* **Task to complete**
From the line that contains "Best wishes" to the last line of the entries, set down each line exactly as written, both ends included, with nothing else.

* **Collected data entries**
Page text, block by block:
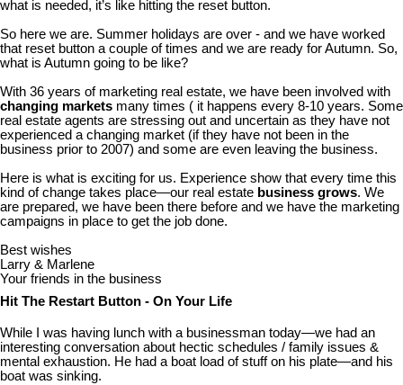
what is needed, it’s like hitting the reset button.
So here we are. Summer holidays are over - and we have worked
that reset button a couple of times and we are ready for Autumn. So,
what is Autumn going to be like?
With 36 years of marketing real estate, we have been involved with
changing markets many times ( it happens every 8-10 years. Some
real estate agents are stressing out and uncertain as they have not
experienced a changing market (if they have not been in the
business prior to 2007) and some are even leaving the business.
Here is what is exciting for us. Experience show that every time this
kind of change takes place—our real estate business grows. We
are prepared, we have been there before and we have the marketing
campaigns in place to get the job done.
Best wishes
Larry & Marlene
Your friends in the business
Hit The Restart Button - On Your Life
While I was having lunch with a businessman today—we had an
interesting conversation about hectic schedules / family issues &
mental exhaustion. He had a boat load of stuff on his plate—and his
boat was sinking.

* **Response area**
Best wishes
Larry & Marlene
Your friends in the business
Hit The Restart Button - On Your Life
While I was having lunch with a businessman today—we had an
interesting conversation about hectic schedules / family issues &
mental exhaustion. He had a boat load of stuff on his plate—and his
boat was sinking.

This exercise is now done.